- [INSTRUCTIONS FOR THE TASK]
Would you transcribe the records below exactly, omitting every picture?

- [SUPPLIED RECORDS]

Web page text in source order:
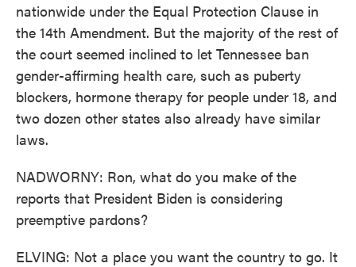
nationwide under the Equal Protection Clause in
the 14th Amendment. But the majority of the rest of
the court seemed inclined to let Tennessee ban
gender-affirming health care, such as puberty
blockers, hormone therapy for people under 18, and
two dozen other states also already have similar
laws.
NADWORNY: Ron, what do you make of the
reports that President Biden is considering
preemptive pardons?
ELVING: Not a place you want the country to go. It
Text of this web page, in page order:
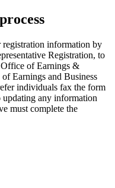
registration information by
Registration, to
of Earnings &
Earnings and Business
individuals fax the form
any information
must complete the
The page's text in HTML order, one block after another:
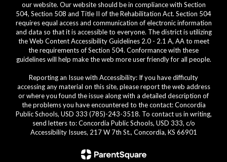
our website. Our website should be in compliance with Section
504, Section 508 and Title II of the Rehabilitation Act. Section 504
requires equal access and communication of electronic information
and data so that it is accessible to everyone. The district is utilizing
the Web Content Accessibility Guidelines 2.0 - 2.1 A, AA to meet
the requirements of Section 504. Conformance with these
guidelines will help make the web more user friendly for all people.
Reporting an Issue with Accessibility: If you have difficulty
accessing any material on this site, please report the web address
or where you found the issue along with a detailed description of
the problems you have encountered to the contact: Concordia
Public Schools, USD 333 (785)-243-3518. To contact us in writing,
send letters to: Concordia Public Schools, USD 333, c/o
Accessibility Issues, 217 W 7th St., Concordia, KS 66901
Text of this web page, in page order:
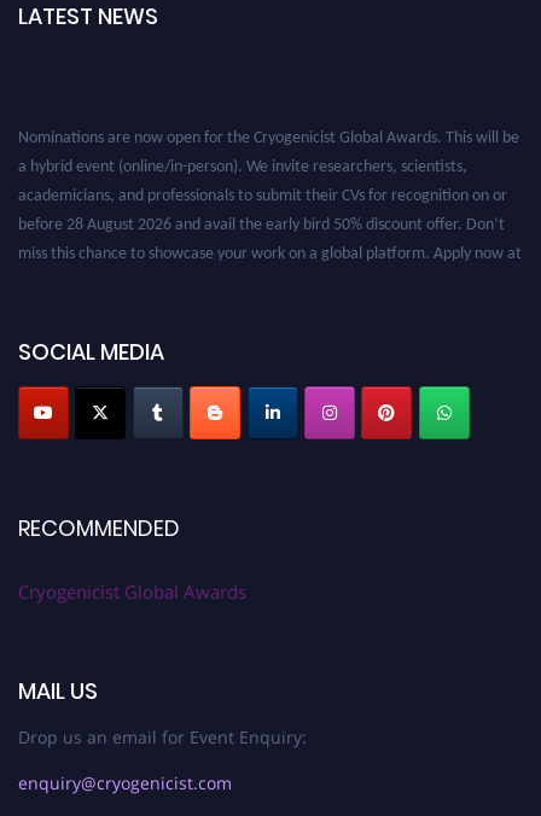
LATEST NEWS
Nominations are now open for the Cryogenicist Global Awards. This will be
a hybrid event (online/in-person). We invite researchers, scientists,
academicians, and professionals to submit their CVs for recognition on or
before 28 August 2026 and avail the early bird 50% discount offer. Don’t
miss this chance to showcase your work on a global platform. Apply now at
SOCIAL MEDIA
RECOMMENDED
Cryogenicist Global Awards
MAIL US
Drop us an email for Event Enquiry:
enquiry@cryogenicist.com

- [ANSWER SECTION]
Web page text in source order:
nationwide under the Equal Protection Clause in
the 14th Amendment. But the majority of the rest of
the court seemed inclined to let Tennessee ban
gender-affirming health care, such as puberty
blockers, hormone therapy for people under 18, and
two dozen other states also already have similar
laws.
NADWORNY: Ron, what do you make of the
reports that President Biden is considering
preemptive pardons?
ELVING: Not a place you want the country to go. It
Text of this web page, in page order:
registration information by
Registration, to
of Earnings &
Earnings and Business
individuals fax the form
any information
must complete the
The page's text in HTML order, one block after another:
our website. Our website should be in compliance with Section
504, Section 508 and Title II of the Rehabilitation Act. Section 504
requires equal access and communication of electronic information
and data so that it is accessible to everyone. The district is utilizing
the Web Content Accessibility Guidelines 2.0 - 2.1 A, AA to meet
the requirements of Section 504. Conformance with these
guidelines will help make the web more user friendly for all people.
Reporting an Issue with Accessibility: If you have difficulty
accessing any material on this site, please report the web address
or where you found the issue along with a detailed description of
the problems you have encountered to the contact: Concordia
Public Schools, USD 333 (785)-243-3518. To contact us in writing,
send letters to: Concordia Public Schools, USD 333, c/o
Accessibility Issues, 217 W 7th St., Concordia, KS 66901
Text of this web page, in page order:
LATEST NEWS
Nominations are now open for the Cryogenicist Global Awards. This will be
a hybrid event (online/in-person). We invite researchers, scientists,
academicians, and professionals to submit their CVs for recognition on or
before 28 August 2026 and avail the early bird 50% discount offer. Don’t
miss this chance to showcase your work on a global platform. Apply now at
SOCIAL MEDIA
RECOMMENDED
Cryogenicist Global Awards
MAIL US
Drop us an email for Event Enquiry:
enquiry@cryogenicist.com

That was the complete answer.